Читаем В морозный день полностью

Ундре подружился с Фёдором, когда начали строить вышку за Заячьим нюрмом. Они часто с дедушкой приезжали к геологам, да и Фёдор любил побывать в гостях. Сколько над Ундре смеялись, пока он научился русскому языку! У ханты и ненцев почти нет звонких согласных. «Дзе-ень! — растягивал по слогам Фёдор, ему было смешно, как Ундре неумело повторял: «Тс-ень!» А весной, когда засверкали сосульки, геолог взял медный таз и подозвал к себе Ундре. Холодная прозрачная капля со звоном падала: «Дзе-ень!» — упорно добивался Фёдор. «Дзе-ень!» — неожиданно для себя сказал Ундре. Он сорвал под крышей сосульку и, откусывая и хрумкая ею, весело стал приплясывать в кисах: «Дзень, дзень, дзень!» Мать выскочила на улицу и вытащила его из лужи, нашлёпала. Вот и стало у Ундре ещё одно имя — Дзень, только называл его так один Фёдор.

Задумался Ундре, не заметил узкую горловину речушки. Нарты подпрыгнули, хорей застрял между двумя елями и хрустнул, как спичка. Барахтаясь в снегу, понял Ундре, что без хорея никуда не уехать на оленях, в отчаянье упал лицом в сугроб. Ему показалось, что лежит он долго, что уже никто не поможет геологу Фёдору. Вскочил Ундре, дёргает вожжой, но олени только кружат вокруг нарты. И вдруг он вспомнил, как однажды на оленьих гонках у его дяди выскользнул из рук хорей.

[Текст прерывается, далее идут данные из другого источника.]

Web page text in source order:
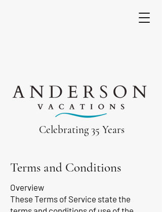
Celebrating 35 Years
Terms and Conditions
Overview
These Terms of Service state the
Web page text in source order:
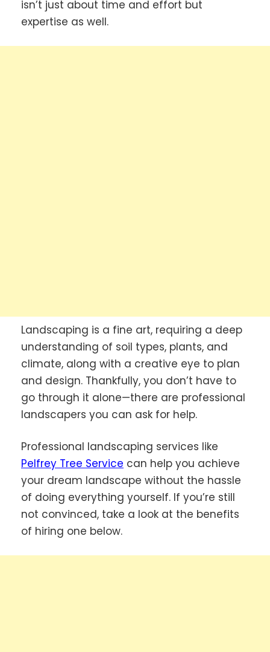
isn’t just about time and effort but
expertise as well.
Landscaping is a fine art, requiring a deep
understanding of soil types, plants, and
climate, along with a creative eye to plan
and design. Thankfully, you don’t have to
go through it alone—there are professional
landscapers you can ask for help.
Professional landscaping services like
Pelfrey Tree Service can help you achieve
your dream landscape without the hassle
of doing everything yourself. If you’re still
not convinced, take a look at the benefits
of hiring one below.
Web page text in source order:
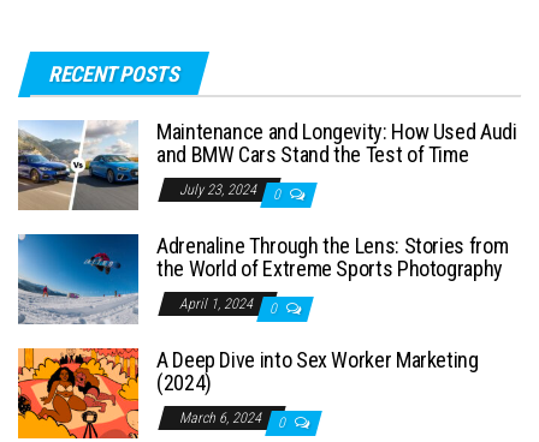
RECENT POSTS
Maintenance and Longevity: How Used Audi
and BMW Cars Stand the Test of Time
July 23, 2024 0
Adrenaline Through the Lens: Stories from
the World of Extreme Sports Photography
April 1, 2024 0
A Deep Dive into Sex Worker Marketing
(2024)
March 6, 2024 0

Дядя не остановил оленей и, пугая их эстафетным флажком, первым разорвал упряжкой финишную ленту…

Ундре торопливо развязал галстук, вскочил на нарты и стал размахивать им над головой. Олени испуганно вздрогнули, озираясь на красный цвет, натянули постромки, снегом из-под копыт забросали нарты…

Очень не понравилось дедушке и пастухам, что не по обычаю поступил Ундре. Приехал в чум — чаю надо попить, подождать, когда старшие спросят, и тогда разговор начинать. А запыхавшийся и растерянный Ундре даже поздороваться забыл, затараторил с порога, заикаясь.

— Испуганный заяц первым в петле оказывается. Почему так дрожишь? — спросил дедушка.

— Видно, страх вперёд ума родился, — поддакнул дядя-шутник.

И пока Ундре заикался и путался, решили над ним посмеяться и остальные.

— Болтливым языком чай не заваришь.

— Рыба молчит да жир потихонечку копит, для пустых слов рот не освобождает.

— У сороки много трескотни, да только все объедки подбирает, — так поучали и шутили дяди. А когда узнали, что с геологом Фёдором плохо, совсем перестали понимать Ундре. Нярхнех, сырой крови надо? Да они для Фёдора сейчас зарежут самого жирного оленя. Но зачем для геолога человеческая кровь? Такого они ещё никогда не слыхали. Разве они олени? Путает что-то мальчишка, может, от учёбы с головой нехорошо стало? Не верят дяди его словам, а слёз и совсем не любят.

— Меня в пионеры приняли, — подошёл Ундре к дедушке. — Это галстук, его дают в тот день, когда родился Ленин…

— Это хорошо, — похвалил дедушка, поглаживая на коленях красный шёлк.

Дедушка сидел неподвижно, прикрыв ноги белой шкуркой оленёнка. Трудно ему было уже вставать, часто слезились глаза — болезнь от слепящего весеннего солнца. Много лет прошло с той весны, когда помогал он отбирать у шаманов и кулаков оленей для колхозного стада. Не боялся дедушка острого ножа или воровского броска тынзяна — аркана в свинцовых сумерках. Дедушка Валякси тоже выполнял наказы Ильича. По всей щеке проходил шрам, его не скрыли ни собравшиеся в узелок глубокие морщины, ни белая, как ягель, борода.

Пастухи продолжали пить чай, макали хлеб в варку — сушёную рыбу с жиром и от удовольствия цокали языками. Они вспомнили, как Ундре принимали когда-то в октябрята. Мать обшила большую картонную звёздочку красным материалом. Ундре нацепил её на малицу, чтобы видней было. «Эта медаль не государственная, — заметили дяди, — она не железная». Ох как было обидно Ундре, взрослые, а хуже детей…


Ундре поправил повязку на шее, слез со стула и вытащил из-за зеркала Почётную грамоту. «За активное освоение газовых и нефтяных месторождений Ямала», — прочитал крупные позолоченные буквы.

— Аньки, — обратился он к матери, — а почему похвальную грамоту дали мне, а не дедушке с дядями?

— Если тебя уважили, — тепло улыбнулась мать, — и всем нам приятно. Одинаково рады. Зачем её делить?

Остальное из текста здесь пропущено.